#### Exercise materials

::::::

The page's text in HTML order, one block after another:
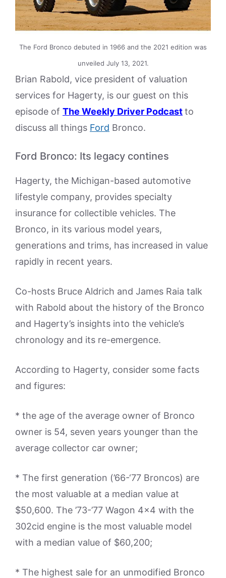
The Ford Bronco debuted in 1966 and the 2021 edition was
unveiled July 13, 2021.
Brian Rabold, vice president of valuation
services for Hagerty, is our guest on this
episode of The Weekly Driver Podcastto
discuss all things Ford Bronco.
Ford Bronco: Its legacy contines
Hagerty, the Michigan-based automotive
lifestyle company, provides specialty
insurance for collectible vehicles. The
Bronco, in its various model years,
generations and trims, has increased in value
rapidly in recent years.
Co-hosts Bruce Aldrich and James Raia talk
with Rabold about the history of the Bronco
and Hagerty’s insights into the vehicle’s
chronology and its re-emergence.
According to Hagerty, consider some facts
and figures:
* the age of the average owner of Bronco
owner is 54, seven years younger than the
average collector car owner;
* The first generation (’66-‘77 Broncos) are
the most valuable at a median value at
$50,600. The ’73-’77 Wagon 4×4 with the
302cid engine is the most valuable model
with a median value of $60,200;
* The highest sale for an unmodified Bronco

::::::

In the material above, find every line that has the string "median" and pull those lines out.

#### Task solution
the most valuable at a median value at
with a median value of $60,200;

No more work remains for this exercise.